Due to the shortage of donor organs, transplant centres are increasingly turning to livers that would once have been discarded – ‘marginal’ organs, such as those with steatosis and use of these organs could decrease the likelihood of a successful transplant. The mechanisms by which steatosis causes post-transplant complications are not fully understood.
The amount of fat in hepatocytes is regulated by a number of distinct mechanisms. Previous studies of these processes have largely been performed in animals or cells derived from animals with results difficult to translate directly to humans due to differences in liver metabolism and enymes between species. We are aiming to develop a model that uses excess liver tissue (resection surplus) that is normally discarded from previously consented patients undergoing liver surgery to isolate human hepatocytes which can then be used to understand the mechanisms of hepatic steatosis (Figure 1). Human hepatocytes can be difficult to isolate from intact liver tissue, be fussy about the environment they are cultured in and can, at times, be difficult to work with. We will be developing different approaches for isolating hepatocytes from liver tissue to produce cells with a good yield and long-term viability. We hope culturing the hepatocytes under different conditions, in order to mimic their environment inside the body; will produce a model which significantly improves upon approaches currently available.

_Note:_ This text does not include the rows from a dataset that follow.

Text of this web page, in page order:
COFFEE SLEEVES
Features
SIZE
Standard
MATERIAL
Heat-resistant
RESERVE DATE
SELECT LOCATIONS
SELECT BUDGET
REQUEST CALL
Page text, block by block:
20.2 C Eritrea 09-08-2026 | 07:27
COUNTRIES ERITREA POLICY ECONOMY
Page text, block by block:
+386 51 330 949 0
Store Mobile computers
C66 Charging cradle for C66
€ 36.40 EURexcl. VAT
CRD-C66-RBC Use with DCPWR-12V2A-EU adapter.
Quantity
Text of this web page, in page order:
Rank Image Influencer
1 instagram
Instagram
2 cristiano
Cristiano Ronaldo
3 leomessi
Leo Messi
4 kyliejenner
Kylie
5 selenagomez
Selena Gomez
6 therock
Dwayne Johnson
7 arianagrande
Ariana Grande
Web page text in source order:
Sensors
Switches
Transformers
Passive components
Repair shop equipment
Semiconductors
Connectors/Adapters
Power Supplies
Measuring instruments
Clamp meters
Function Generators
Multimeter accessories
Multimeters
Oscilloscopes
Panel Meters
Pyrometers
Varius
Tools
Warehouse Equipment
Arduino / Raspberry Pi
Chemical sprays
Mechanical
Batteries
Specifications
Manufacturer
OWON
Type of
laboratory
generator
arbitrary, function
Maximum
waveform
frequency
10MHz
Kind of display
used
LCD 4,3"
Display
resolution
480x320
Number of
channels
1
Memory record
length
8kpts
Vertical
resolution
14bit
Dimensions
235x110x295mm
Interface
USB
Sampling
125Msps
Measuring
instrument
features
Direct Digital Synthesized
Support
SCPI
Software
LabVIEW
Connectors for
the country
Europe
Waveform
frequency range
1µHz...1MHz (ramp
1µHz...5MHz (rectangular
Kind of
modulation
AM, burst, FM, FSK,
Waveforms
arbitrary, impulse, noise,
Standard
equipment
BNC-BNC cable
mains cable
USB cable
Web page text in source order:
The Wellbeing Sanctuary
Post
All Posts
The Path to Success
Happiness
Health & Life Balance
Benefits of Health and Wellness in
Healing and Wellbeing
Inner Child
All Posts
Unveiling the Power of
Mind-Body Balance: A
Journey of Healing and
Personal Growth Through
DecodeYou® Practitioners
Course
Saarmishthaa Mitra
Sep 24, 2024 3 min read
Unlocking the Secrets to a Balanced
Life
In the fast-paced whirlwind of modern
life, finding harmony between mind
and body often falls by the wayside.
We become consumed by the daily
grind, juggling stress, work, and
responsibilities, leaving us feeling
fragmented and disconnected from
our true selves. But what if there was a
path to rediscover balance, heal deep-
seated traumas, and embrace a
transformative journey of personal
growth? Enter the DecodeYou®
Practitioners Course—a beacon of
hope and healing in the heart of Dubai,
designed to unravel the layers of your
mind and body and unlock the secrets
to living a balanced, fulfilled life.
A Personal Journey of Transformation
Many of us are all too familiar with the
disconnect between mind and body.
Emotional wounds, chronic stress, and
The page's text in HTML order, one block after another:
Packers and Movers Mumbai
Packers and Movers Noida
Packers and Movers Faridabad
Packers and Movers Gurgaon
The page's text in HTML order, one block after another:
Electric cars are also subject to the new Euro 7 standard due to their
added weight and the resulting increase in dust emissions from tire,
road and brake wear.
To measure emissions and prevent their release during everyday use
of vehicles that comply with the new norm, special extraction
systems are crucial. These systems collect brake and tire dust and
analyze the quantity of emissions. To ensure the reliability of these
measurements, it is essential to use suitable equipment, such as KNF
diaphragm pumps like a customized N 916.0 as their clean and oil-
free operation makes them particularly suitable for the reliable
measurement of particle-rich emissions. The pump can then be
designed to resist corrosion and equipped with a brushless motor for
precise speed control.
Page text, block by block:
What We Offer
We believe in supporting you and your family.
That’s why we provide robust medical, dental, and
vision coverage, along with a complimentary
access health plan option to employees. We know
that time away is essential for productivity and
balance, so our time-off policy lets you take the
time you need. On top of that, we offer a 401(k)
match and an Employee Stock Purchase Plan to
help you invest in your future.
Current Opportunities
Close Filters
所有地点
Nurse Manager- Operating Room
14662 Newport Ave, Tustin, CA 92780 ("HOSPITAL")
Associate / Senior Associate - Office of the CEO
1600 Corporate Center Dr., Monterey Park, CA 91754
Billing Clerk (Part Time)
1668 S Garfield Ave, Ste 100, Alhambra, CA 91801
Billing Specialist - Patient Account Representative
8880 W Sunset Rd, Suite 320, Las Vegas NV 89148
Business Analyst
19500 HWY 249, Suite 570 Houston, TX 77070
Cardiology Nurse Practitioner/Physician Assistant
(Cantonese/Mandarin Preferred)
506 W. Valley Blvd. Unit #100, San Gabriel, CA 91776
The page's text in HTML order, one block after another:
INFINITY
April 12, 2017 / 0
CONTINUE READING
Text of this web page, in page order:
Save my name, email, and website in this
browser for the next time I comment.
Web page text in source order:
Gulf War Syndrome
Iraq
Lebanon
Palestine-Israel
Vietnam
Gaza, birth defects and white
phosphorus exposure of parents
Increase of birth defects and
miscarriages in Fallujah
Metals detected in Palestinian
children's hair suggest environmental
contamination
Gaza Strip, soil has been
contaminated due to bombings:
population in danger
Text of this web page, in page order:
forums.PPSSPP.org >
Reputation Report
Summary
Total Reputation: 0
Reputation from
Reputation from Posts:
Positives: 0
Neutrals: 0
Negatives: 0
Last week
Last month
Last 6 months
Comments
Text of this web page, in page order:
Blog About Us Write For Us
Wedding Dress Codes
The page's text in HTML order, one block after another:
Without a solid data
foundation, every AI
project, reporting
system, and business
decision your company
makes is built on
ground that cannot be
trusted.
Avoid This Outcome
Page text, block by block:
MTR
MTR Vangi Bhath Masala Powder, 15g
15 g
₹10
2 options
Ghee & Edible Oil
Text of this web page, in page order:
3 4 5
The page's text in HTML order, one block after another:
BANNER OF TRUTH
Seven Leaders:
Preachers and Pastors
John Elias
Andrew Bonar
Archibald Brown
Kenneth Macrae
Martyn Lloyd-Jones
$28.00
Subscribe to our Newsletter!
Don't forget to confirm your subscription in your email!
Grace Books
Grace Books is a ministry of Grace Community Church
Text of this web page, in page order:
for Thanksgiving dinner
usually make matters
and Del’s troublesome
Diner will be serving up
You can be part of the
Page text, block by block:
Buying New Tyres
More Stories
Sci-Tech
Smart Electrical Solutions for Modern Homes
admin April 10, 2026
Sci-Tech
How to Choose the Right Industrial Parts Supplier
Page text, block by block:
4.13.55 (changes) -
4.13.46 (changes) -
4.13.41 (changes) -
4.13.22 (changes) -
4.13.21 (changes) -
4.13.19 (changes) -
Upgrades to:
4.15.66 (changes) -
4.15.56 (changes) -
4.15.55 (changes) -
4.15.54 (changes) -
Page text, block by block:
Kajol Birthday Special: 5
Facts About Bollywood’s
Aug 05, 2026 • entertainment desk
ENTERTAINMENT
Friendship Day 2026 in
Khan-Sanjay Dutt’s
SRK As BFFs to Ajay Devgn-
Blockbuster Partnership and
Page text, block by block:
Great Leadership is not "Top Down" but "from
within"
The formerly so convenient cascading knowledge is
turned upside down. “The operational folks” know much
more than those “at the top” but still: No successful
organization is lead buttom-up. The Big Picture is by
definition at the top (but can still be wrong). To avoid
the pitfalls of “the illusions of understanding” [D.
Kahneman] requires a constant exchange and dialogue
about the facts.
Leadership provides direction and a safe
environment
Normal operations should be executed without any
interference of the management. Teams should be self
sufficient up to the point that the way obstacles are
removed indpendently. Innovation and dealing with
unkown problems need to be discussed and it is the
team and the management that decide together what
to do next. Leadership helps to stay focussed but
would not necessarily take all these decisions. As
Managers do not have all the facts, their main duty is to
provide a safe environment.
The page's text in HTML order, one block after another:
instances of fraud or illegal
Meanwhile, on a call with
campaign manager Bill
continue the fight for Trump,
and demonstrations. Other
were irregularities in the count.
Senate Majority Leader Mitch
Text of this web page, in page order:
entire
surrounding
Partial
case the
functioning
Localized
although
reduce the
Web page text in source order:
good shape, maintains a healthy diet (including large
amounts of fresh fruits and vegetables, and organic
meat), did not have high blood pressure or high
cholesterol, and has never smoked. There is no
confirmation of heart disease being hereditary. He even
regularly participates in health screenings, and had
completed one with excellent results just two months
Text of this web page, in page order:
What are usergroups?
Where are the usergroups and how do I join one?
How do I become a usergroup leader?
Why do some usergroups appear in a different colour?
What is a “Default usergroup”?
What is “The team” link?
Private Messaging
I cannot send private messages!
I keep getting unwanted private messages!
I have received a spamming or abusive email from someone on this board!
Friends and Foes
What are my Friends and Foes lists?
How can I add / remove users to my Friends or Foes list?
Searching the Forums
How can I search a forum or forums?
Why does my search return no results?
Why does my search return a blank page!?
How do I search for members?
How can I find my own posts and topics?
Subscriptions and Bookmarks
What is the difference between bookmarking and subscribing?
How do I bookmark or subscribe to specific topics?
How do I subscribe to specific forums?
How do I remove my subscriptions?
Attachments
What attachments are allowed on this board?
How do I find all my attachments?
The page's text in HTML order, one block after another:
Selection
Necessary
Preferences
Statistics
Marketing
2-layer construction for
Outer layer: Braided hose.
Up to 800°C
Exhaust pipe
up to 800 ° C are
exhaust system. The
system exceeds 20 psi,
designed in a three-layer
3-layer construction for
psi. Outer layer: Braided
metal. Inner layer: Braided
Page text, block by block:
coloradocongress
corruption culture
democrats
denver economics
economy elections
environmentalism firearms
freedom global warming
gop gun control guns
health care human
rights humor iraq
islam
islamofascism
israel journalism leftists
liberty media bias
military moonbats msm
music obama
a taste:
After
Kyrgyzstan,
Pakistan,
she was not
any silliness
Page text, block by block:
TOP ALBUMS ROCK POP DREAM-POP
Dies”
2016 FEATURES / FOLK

This project will help develop and validate a model that will then pave the way to investigations of the mechanisms that regulate liver fat metabolism as well as provide knowledge of how specific environmental and lifestyle factors (such as fats, sugars and oxygen concentration) influence the regulation of liver fat. Ultimately we want to also establish a system where we can store hepatocytes long term in liquid nitrogen, a process known as cryopreservation. Cryopreservation will be designed to retain liver function and health of the hepatocytes allowing us to make them a valuable commodity for the wider research community.